Action item:
What you return must match the records word for word, except that pictures are dropped.

(Exercise materials Opens)

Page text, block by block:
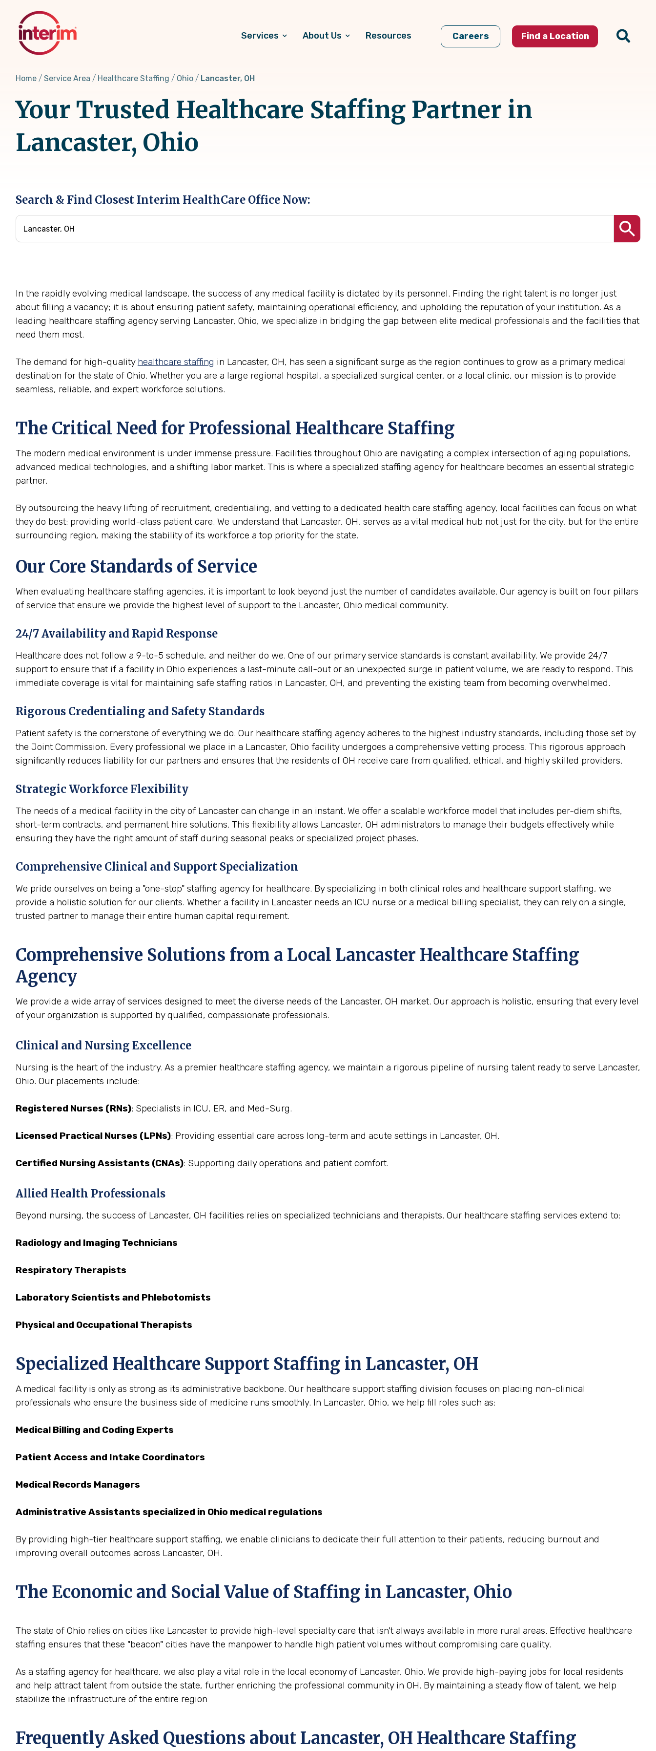
content
Services About Us Resources Careers Find a Location
Home Service Area Healthcare Staffing Ohio Lancaster, OH
Your Trusted Healthcare Staffing Partner in
Lancaster, Ohio
Search & Find Closest Interim HealthCare Office Now:
In the rapidly evolving medical landscape, the success of any medical facility is dictated by its personnel. Finding the right talent is no longer just
about filling a vacancy; it is about ensuring patient safety, maintaining operational efficiency, and upholding the reputation of your institution. As a
leading healthcare staffing agency serving Lancaster, Ohio, we specialize in bridging the gap between elite medical professionals and the facilities that
need them most.
The demand for high-quality healthcare staffing in Lancaster, OH, has seen a significant surge as the region continues to grow as a primary medical
destination for the state of Ohio. Whether you are a large regional hospital, a specialized surgical center, or a local clinic, our mission is to provide
seamless, reliable, and expert workforce solutions.
The Critical Need for Professional Healthcare Staffing
The modern medical environment is under immense pressure. Facilities throughout Ohio are navigating a complex intersection of aging populations,
advanced medical technologies, and a shifting labor market. This is where a specialized staffing agency for healthcare becomes an essential strategic
partner.
By outsourcing the heavy lifting of recruitment, credentialing, and vetting to a dedicated health care staffing agency, local facilities can focus on what
they do best: providing world-class patient care. We understand that Lancaster, OH, serves as a vital medical hub not just for the city, but for the entire
surrounding region, making the stability of its workforce a top priority for the state.
Our Core Standards of Service
When evaluating healthcare staffing agencies, it is important to look beyond just the number of candidates available. Our agency is built on four pillars
of service that ensure we provide the highest level of support to the Lancaster, Ohio medical community.
24/7 Availability and Rapid Response
Healthcare does not follow a 9-to-5 schedule, and neither do we. One of our primary service standards is constant availability. We provide 24/7
support to ensure that if a facility in Ohio experiences a last-minute call-out or an unexpected surge in patient volume, we are ready to respond. This
immediate coverage is vital for maintaining safe staffing ratios in Lancaster, OH, and preventing the existing team from becoming overwhelmed.
Rigorous Credentialing and Safety Standards
Patient safety is the cornerstone of everything we do. Our healthcare staffing agency adheres to the highest industry standards, including those set by
the Joint Commission. Every professional we place in a Lancaster, Ohio facility undergoes a comprehensive vetting process. This rigorous approach
significantly reduces liability for our partners and ensures that the residents of OH receive care from qualified, ethical, and highly skilled providers.
Strategic Workforce Flexibility
The needs of a medical facility in the city of Lancaster can change in an instant. We offer a scalable workforce model that includes per-diem shifts,
short-term contracts, and permanent hire solutions. This flexibility allows Lancaster, OH administrators to manage their budgets effectively while
ensuring they have the right amount of staff during seasonal peaks or specialized project phases.
Comprehensive Clinical and Support Specialization
We pride ourselves on being a "one-stop" staffing agency for healthcare. By specializing in both clinical roles and healthcare support staffing, we
provide a holistic solution for our clients. Whether a facility in Lancaster needs an ICU nurse or a medical billing specialist, they can rely on a single,
trusted partner to manage their entire human capital requirement.
Comprehensive Solutions from a Local Lancaster Healthcare Staffing
Agency
We provide a wide array of services designed to meet the diverse needs of the Lancaster, OH market. Our approach is holistic, ensuring that every level
of your organization is supported by qualified, compassionate professionals.
Clinical and Nursing Excellence
Nursing is the heart of the industry. As a premier healthcare staffing agency, we maintain a rigorous pipeline of nursing talent ready to serve Lancaster,
Ohio. Our placements include:
Registered Nurses (RNs): Specialists in ICU, ER, and Med-Surg.
Licensed Practical Nurses (LPNs): Providing essential care across long-term and acute settings in Lancaster, OH.
Certified Nursing Assistants (CNAs): Supporting daily operations and patient comfort.
Allied Health Professionals
Beyond nursing, the success of Lancaster, OH facilities relies on specialized technicians and therapists. Our healthcare staffing services extend to:
Radiology and Imaging Technicians
Respiratory Therapists
Laboratory Scientists and Phlebotomists
Physical and Occupational Therapists
Specialized Healthcare Support Staffing in Lancaster, OH
A medical facility is only as strong as its administrative backbone. Our healthcare support staffing division focuses on placing non-clinical
professionals who ensure the business side of medicine runs smoothly. In Lancaster, Ohio, we help fill roles such as:
Medical Billing and Coding Experts
Patient Access and Intake Coordinators
Medical Records Managers
Administrative Assistants specialized in Ohio medical regulations
By providing high-tier healthcare support staffing, we enable clinicians to dedicate their full attention to their patients, reducing burnout and
improving overall outcomes across Lancaster, OH.
The Economic and Social Value of Staffing in Lancaster, Ohio
The state of Ohio relies on cities like Lancaster to provide high-level specialty care that isn't always available in more rural areas. Effective healthcare
staffing ensures that these "beacon" cities have the manpower to handle high patient volumes without compromising care quality.
As a staffing agency for healthcare, we also play a vital role in the local economy of Lancaster, Ohio. We provide high-paying jobs for local residents
and help attract talent from outside the state, further enriching the professional community in OH. By maintaining a steady flow of talent, we help
stabilize the infrastructure of the entire region
Frequently Asked Questions about Lancaster, OH Healthcare Staffing

(Exercise materials Closes)

Result for this task:
Page text, block by block:
content
Services About Us Resources Careers Find a Location
Home Service Area Healthcare Staffing Ohio Lancaster, OH
Your Trusted Healthcare Staffing Partner in
Lancaster, Ohio
Search & Find Closest Interim HealthCare Office Now:
In the rapidly evolving medical landscape, the success of any medical facility is dictated by its personnel. Finding the right talent is no longer just
about filling a vacancy; it is about ensuring patient safety, maintaining operational efficiency, and upholding the reputation of your institution. As a
leading healthcare staffing agency serving Lancaster, Ohio, we specialize in bridging the gap between elite medical professionals and the facilities that
need them most.
The demand for high-quality healthcare staffing in Lancaster, OH, has seen a significant surge as the region continues to grow as a primary medical
destination for the state of Ohio. Whether you are a large regional hospital, a specialized surgical center, or a local clinic, our mission is to provide
seamless, reliable, and expert workforce solutions.
The Critical Need for Professional Healthcare Staffing
The modern medical environment is under immense pressure. Facilities throughout Ohio are navigating a complex intersection of aging populations,
advanced medical technologies, and a shifting labor market. This is where a specialized staffing agency for healthcare becomes an essential strategic
partner.
By outsourcing the heavy lifting of recruitment, credentialing, and vetting to a dedicated health care staffing agency, local facilities can focus on what
they do best: providing world-class patient care. We understand that Lancaster, OH, serves as a vital medical hub not just for the city, but for the entire
surrounding region, making the stability of its workforce a top priority for the state.
Our Core Standards of Service
When evaluating healthcare staffing agencies, it is important to look beyond just the number of candidates available. Our agency is built on four pillars
of service that ensure we provide the highest level of support to the Lancaster, Ohio medical community.
24/7 Availability and Rapid Response
Healthcare does not follow a 9-to-5 schedule, and neither do we. One of our primary service standards is constant availability. We provide 24/7
support to ensure that if a facility in Ohio experiences a last-minute call-out or an unexpected surge in patient volume, we are ready to respond. This
immediate coverage is vital for maintaining safe staffing ratios in Lancaster, OH, and preventing the existing team from becoming overwhelmed.
Rigorous Credentialing and Safety Standards
Patient safety is the cornerstone of everything we do. Our healthcare staffing agency adheres to the highest industry standards, including those set by
the Joint Commission. Every professional we place in a Lancaster, Ohio facility undergoes a comprehensive vetting process. This rigorous approach
significantly reduces liability for our partners and ensures that the residents of OH receive care from qualified, ethical, and highly skilled providers.
Strategic Workforce Flexibility
The needs of a medical facility in the city of Lancaster can change in an instant. We offer a scalable workforce model that includes per-diem shifts,
short-term contracts, and permanent hire solutions. This flexibility allows Lancaster, OH administrators to manage their budgets effectively while
ensuring they have the right amount of staff during seasonal peaks or specialized project phases.
Comprehensive Clinical and Support Specialization
We pride ourselves on being a "one-stop" staffing agency for healthcare. By specializing in both clinical roles and healthcare support staffing, we
provide a holistic solution for our clients. Whether a facility in Lancaster needs an ICU nurse or a medical billing specialist, they can rely on a single,
trusted partner to manage their entire human capital requirement.
Comprehensive Solutions from a Local Lancaster Healthcare Staffing
Agency
We provide a wide array of services designed to meet the diverse needs of the Lancaster, OH market. Our approach is holistic, ensuring that every level
of your organization is supported by qualified, compassionate professionals.
Clinical and Nursing Excellence
Nursing is the heart of the industry. As a premier healthcare staffing agency, we maintain a rigorous pipeline of nursing talent ready to serve Lancaster,
Ohio. Our placements include:
Registered Nurses (RNs): Specialists in ICU, ER, and Med-Surg.
Licensed Practical Nurses (LPNs): Providing essential care across long-term and acute settings in Lancaster, OH.
Certified Nursing Assistants (CNAs): Supporting daily operations and patient comfort.
Allied Health Professionals
Beyond nursing, the success of Lancaster, OH facilities relies on specialized technicians and therapists. Our healthcare staffing services extend to:
Radiology and Imaging Technicians
Respiratory Therapists
Laboratory Scientists and Phlebotomists
Physical and Occupational Therapists
Specialized Healthcare Support Staffing in Lancaster, OH
A medical facility is only as strong as its administrative backbone. Our healthcare support staffing division focuses on placing non-clinical
professionals who ensure the business side of medicine runs smoothly. In Lancaster, Ohio, we help fill roles such as:
Medical Billing and Coding Experts
Patient Access and Intake Coordinators
Medical Records Managers
Administrative Assistants specialized in Ohio medical regulations
By providing high-tier healthcare support staffing, we enable clinicians to dedicate their full attention to their patients, reducing burnout and
improving overall outcomes across Lancaster, OH.
The Economic and Social Value of Staffing in Lancaster, Ohio
The state of Ohio relies on cities like Lancaster to provide high-level specialty care that isn't always available in more rural areas. Effective healthcare
staffing ensures that these "beacon" cities have the manpower to handle high patient volumes without compromising care quality.
As a staffing agency for healthcare, we also play a vital role in the local economy of Lancaster, Ohio. We provide high-paying jobs for local residents
and help attract talent from outside the state, further enriching the professional community in OH. By maintaining a steady flow of talent, we help
stabilize the infrastructure of the entire region
Frequently Asked Questions about Lancaster, OH Healthcare Staffing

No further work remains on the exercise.